I am a stochastic analysis student and am particularly interested in stochastic differential equations. What always struck me as odd is how little PDE (or even ODE for that matter) seems to have anything to do with SDE. My reasons for thinking so are the following.
- I've read on SDE many times and never encountered a single mention of PDE/ODE
- My master's programme offers almost nothing on PDE.
- Searching for both tags on math.SE
- I encountered PDE literally only once in my life, while dealing with continuous time Markov processes.

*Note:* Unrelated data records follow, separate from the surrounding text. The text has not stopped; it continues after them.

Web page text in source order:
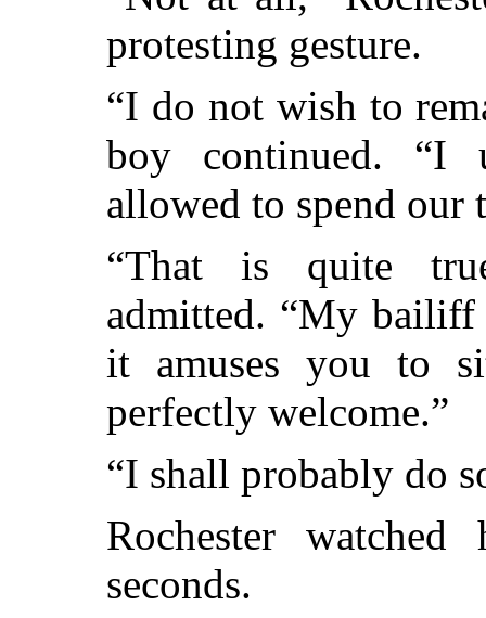
protesting gesture.
“I do not wish to
boy continued. “I
allowed to spend our
“That is quite
admitted. “My bailiff
it amuses you to
perfectly welcome.”
“I shall probably do
Rochester
seconds.
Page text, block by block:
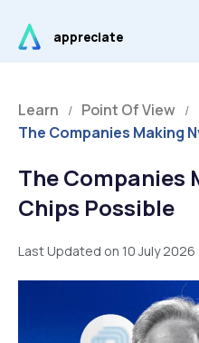
content
appreciate
Learn / Point Of View /
The Companies Making
The Companies
Chips Possible
Last Updated on 10 July 2026
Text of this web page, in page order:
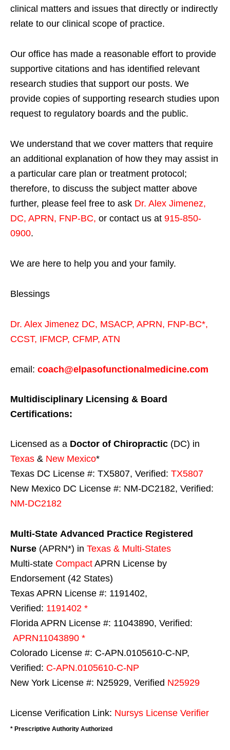
clinical matters and issues that directly or indirectly
relate to our clinical scope of practice.
Our office has made a reasonable effort to provide
supportive citations and has identified relevant
research studies that support our posts. We
provide copies of supporting research studies upon
request to regulatory boards and the public.
We understand that we cover matters that require
an additional explanation of how they may assist in
a particular care plan or treatment protocol;
therefore, to discuss the subject matter above
further, please feel free to ask Dr. Alex Jimenez,
DC, APRN, FNP-BC, or contact us at 915-850-
0900.
We are here to help you and your family.
Blessings
Dr. Alex Jimenez DC, MSACP, APRN, FNP-BC*,
CCST, IFMCP, CFMP, ATN
email: coach@elpasofunctionalmedicine.com
Multidisciplinary Licensing & Board
Certifications:
Licensed as a Doctor of Chiropractic (DC) in
Texas & New Mexico*
Texas DC License #: TX5807, Verified: TX5807
New Mexico DC License #: NM-DC2182, Verified:
NM-DC2182
Multi-State Advanced Practice Registered
Nurse (APRN*) in Texas & Multi-States
Multi-state Compact APRN License by
Endorsement (42 States)
Texas APRN License #: 1191402,
Verified: 1191402 *
Florida APRN License #: 11043890, Verified:
APRN11043890 *
Colorado License #: C-APN.0105610-C-NP,
Verified: C-APN.0105610-C-NP
New York License #: N25929, Verified N25929
License Verification Link: Nursys License Verifier
* Prescriptive Authority Authorized
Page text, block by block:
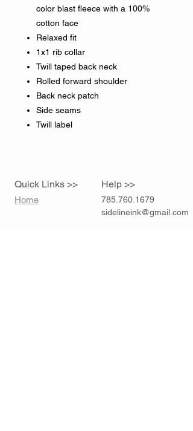
color blast fleece with a 100%
cotton face
Relaxed fit
1x1 rib collar
Twill taped back neck
Rolled forward shoulder
Back neck patch
Side seams
Twill label
Quick Links >>
Home
Help >>
785.760.1679
sidelineink@gmail.com
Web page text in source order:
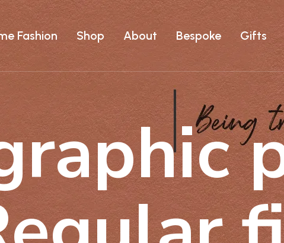
Fashion Shop About Bespoke Gifts
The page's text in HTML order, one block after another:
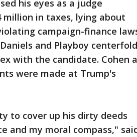
his eyes as a judge
million in taxes, lying about
campaign-finance
and Playboy centerfold
with the candidate. Cohen
were made at Trump's
to cover up his dirty deeds
and my moral compass,"
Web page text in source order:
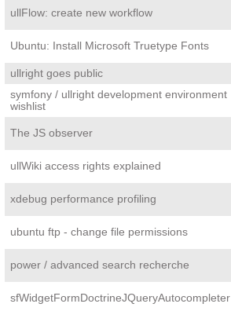
ullFlow: create new workflow
Ubuntu: Install Microsoft Truetype Fonts
ullright goes public
symfony / ullright development environment
wishlist
The JS observer
ullWiki access rights explained
xdebug performance profiling
ubuntu ftp - change file permissions
power / advanced search recherche
sfWidgetFormDoctrineJQueryAutocompleter
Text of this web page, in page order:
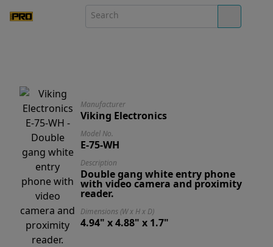
Manufacturer
Viking Electronics
Model No.
E-75-WH
Description
Double gang white entry phone
with video camera and proximity
reader.
Dimensions (W x H x D)
4.94" x 4.88" x 1.7"
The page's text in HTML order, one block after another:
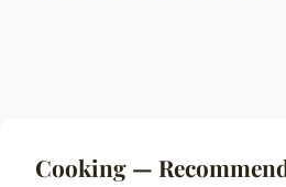
Cooking —
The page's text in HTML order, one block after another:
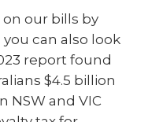
our bills by
can also look
report found
$4.5 billion
NSW and VIC
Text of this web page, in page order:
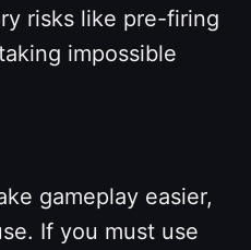
risks like pre-firing
impossible
gameplay easier,
If you must use
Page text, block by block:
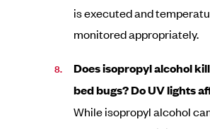
is executed and
monitored appropriately.
Does isopropyl alcohol
bed bugs? Do UV lights
While isopropyl alcohol
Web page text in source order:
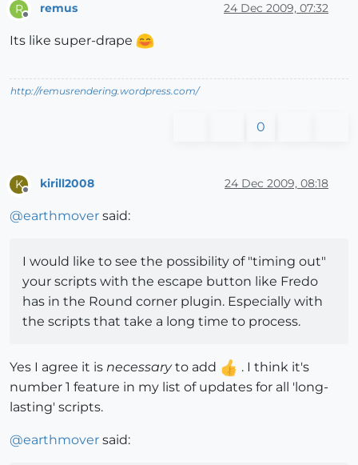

Recently, I've been drifting towards biology and started encountering PDEs more and more. This is not surprising, as they are arguably much more useful in that area than SDEs. It makes me wonder, however, whether I should perhaps devote time to ODE/PDE. This leads me to the following questions:
- Are PDE really so rarely relevant when it comes to SDE? Or possibly stochastic analysis in general?
- What could a stochastics student take away from studying ODE/PDE? What areas should he/she focus on (if any)? (e.g. very basics of ODE, at least)
- Since I am going into biology and thus might regret not knowing more PDE, how much sense would it make to make them a serious (secondary) area of study? Could sometimes PDE and SDE be seen as two approaches to the same problem, or be somehow analogous? Could they compliment each other, or would I just be doomed to be studying two mostly unrelated fields?